My least favorite question was “Are you going to die?” Also “Can you have sex?” to which the obvious and really fun answer is “Would you like to find out?” with an evil leer.
My other least favorite thing was when people would chastise their children for curiosity. So a 4 year old staring in wonder would get a yank and a lecture about being polite. Or a kid asking me why i have a wheelchair would get an even worse lecture. They were just as likely to ask why i had earrings in my nose. Kids get to ask, and I will always give them a reasonable explanation at what I estimate is their level of understanding. “My back got hurt, so I can walk a little but not very far, and it will probably get better, but I don’t know if it will or not.” That is short and to the point.
I give the same explanations to grownups when I’m not mean and snappy. What I really hate is when people I don’t much know or have reason to like want to get all up in my business. They are ghoulish… and they are clearly processing their own fears. It is like homophobia, where a person sees an actual gay person, and has to face on some level that there is nothing rationally stopping them from being gay. Disability that is visible forces people to think and consider “that could be me; there’s nothing that says it won’t be me; I could get hit by a bus tomorrow or get some kind of illlness.” While that is true it is not my job to walk them through their freakout as they consider that concept and want to know what it is like day to day to be disabled. They can go read up on it. Or, worse, when people want my detailed medical history and prognosis. I mean some of that is okay but I am about THIS close to routinely ending such conversations with a pointed, “So, how’s your health and what are your deepest hopes and fears?

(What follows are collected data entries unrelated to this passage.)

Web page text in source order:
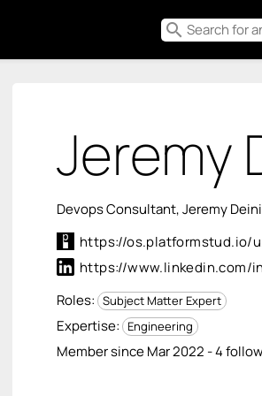
search
Jeremy
Devops Consultant, Jeremy
https://os.platformstud.io/
https://www.linkedin.com/
Roles: Subject Matter Expert
Expertise: Engineering
Member since Mar 2022 - 4
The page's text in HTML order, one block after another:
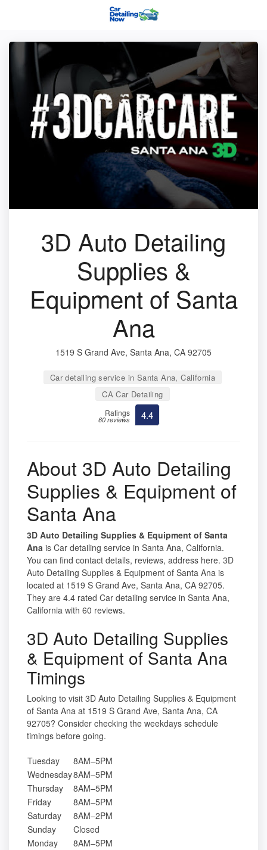
3D Auto Detailing
Supplies &
Equipment of Santa
Ana
1519 S Grand Ave, Santa Ana, CA 92705
Car detailing service in Santa Ana, California
CA Car Detailing
Ratings
60 reviews 4.4
About 3D Auto Detailing
Supplies & Equipment of
Santa Ana
3D Auto Detailing Supplies & Equipment of Santa
Ana is Car detailing service in Santa Ana, California.
You can find contact details, reviews, address here. 3D
Auto Detailing Supplies & Equipment of Santa Ana is
located at 1519 S Grand Ave, Santa Ana, CA 92705.
They are 4.4 rated Car detailing service in Santa Ana,
California with 60 reviews.
3D Auto Detailing Supplies
& Equipment of Santa Ana
Timings
Looking to visit 3D Auto Detailing Supplies & Equipment
of Santa Ana at 1519 S Grand Ave, Santa Ana, CA
92705? Consider checking the weekdays schedule
timings before going.
Tuesday
8AM–5PM
Wednesday8AM–5PM
Thursday
8AM–5PM
Friday
8AM–5PM
Saturday
8AM–2PM
Sunday
Closed
Monday
8AM–5PM
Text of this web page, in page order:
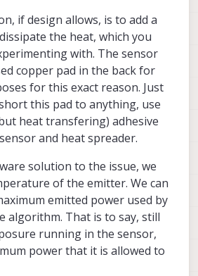
attached a thermal pad on tof v2,
if design allows, is to add a
the heat, which you
with. The sensor
copper pad in the back for
for this exact reason. Just
this pad to anything, use
heat transfering) adhesive
and heat spreader.
solution to the issue, we
of the emitter. We can
emitted power used by
algorithm. That is to say, still
running in the sensor,
power that it is allowed to
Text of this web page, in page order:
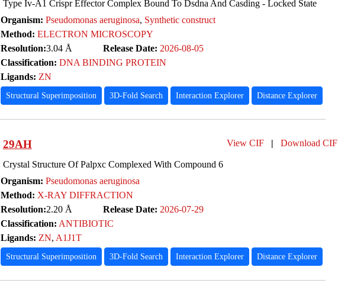
Type Iv-A1 Crispr Effector Complex Bound To Dsdna And Casding - Locked State
Organism: Pseudomonas aeruginosa, Synthetic construct
Method: ELECTRON MICROSCOPY
Resolution:3.04 Å Release Date: 2026-08-05
Classification: DNA BINDING PROTEIN
Ligands: ZN
Structural Superimposition 3D-Fold Search Interaction Explorer Distance Explorer
29AH View CIF | Download CIF
Crystal Structure Of Palpxc Complexed With Compound 6
Organism: Pseudomonas aeruginosa
Method: X-RAY DIFFRACTION
Resolution:2.20 Å Release Date: 2026-07-29
Classification: ANTIBIOTIC
Ligands: ZN, A1J1T
Structural Superimposition 3D-Fold Search Interaction Explorer Distance Explorer
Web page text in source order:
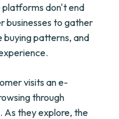
don't end
businesses to gather
buying patterns, and
visits an e-
through
they explore, the
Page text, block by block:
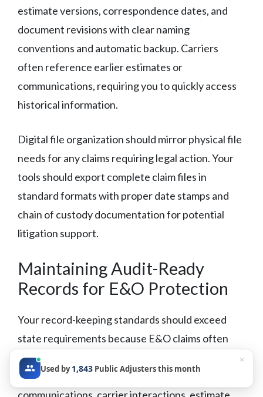
estimate versions, correspondence dates, and
document revisions with clear naming
conventions and automatic backup. Carriers
often reference earlier estimates or
communications, requiring you to quickly access
historical information.
Digital file organization should mirror physical file
needs for any claims requiring legal action. Your
tools should export complete claim files in
standard formats with proper date stamps and
chain of custody documentation for potential
litigation support.
Maintaining Audit-Ready
Records for E&O Protection
Your record-keeping standards should exceed
state requirements because E&O claims often
surface years after file closure.
complete documentation of:all policyholder
Used by1,843 Public Adjusters this month
×
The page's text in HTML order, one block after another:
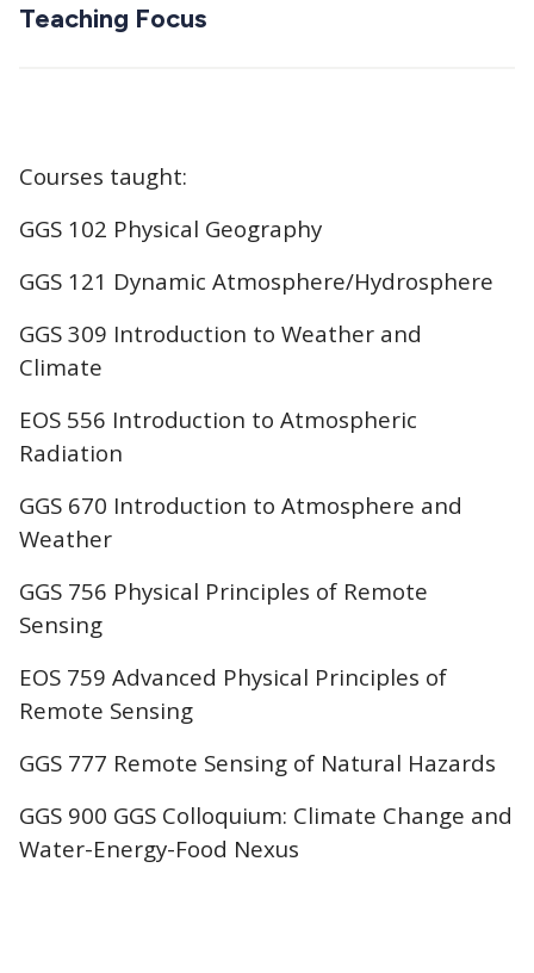
Teaching Focus
Courses taught:
GGS 102 Physical Geography
GGS 121 Dynamic Atmosphere/Hydrosphere
GGS 309 Introduction to Weather and
Climate
EOS 556 Introduction to Atmospheric
Radiation
GGS 670 Introduction to Atmosphere and
Weather
GGS 756 Physical Principles of Remote
Sensing
EOS 759 Advanced Physical Principles of
Remote Sensing
GGS 777 Remote Sensing of Natural Hazards
GGS 900 GGS Colloquium: Climate Change and
Water-Energy-Food Nexus

Would you like to tell me a detailed history of something that is painful and difficult for YOU?”
I might ask after a while what a person’s deal is… and then change the subject. I can go home later and look up what Charcot-Marie-Tooth Syndrome is, you know? I don’t have to bore them by asking all about it. It’s probably a bit rude of me to ask at all though.
The other thing I fucking loathe is how people touch me when I’m in a chair. If I were sitting in an office chair, they would not. But like being pregnant, visible disability seems to signal to people that it’s open season on my physical boundaries. I have not figured out why this is. It is a power thing, and it’s also similar to how people interact with children and how men sometimes interact with women.
Actual disabled people who are more studly than me can look each other over and make pointed diagnoses and comments about which vertebrae is scrod. Experienced disabled people would often look me up and down and go, “Car accident?” assuming that I was young, I had a fancy expensive chair, therefore I must be a car accident with my insurance paying for it.

I was in a car accident in 1988 and I often trace problems back to that. I landed on my right hip, shoulder, and head. I had a concussion and neck and rotator cuff problems and then surgery. The low back problems did not start till a bit later though.
It was helpful to read John Hockenberry’s book and also some cheesy book by a woman with severe rheumatoid arthritis and a wild sense of humor.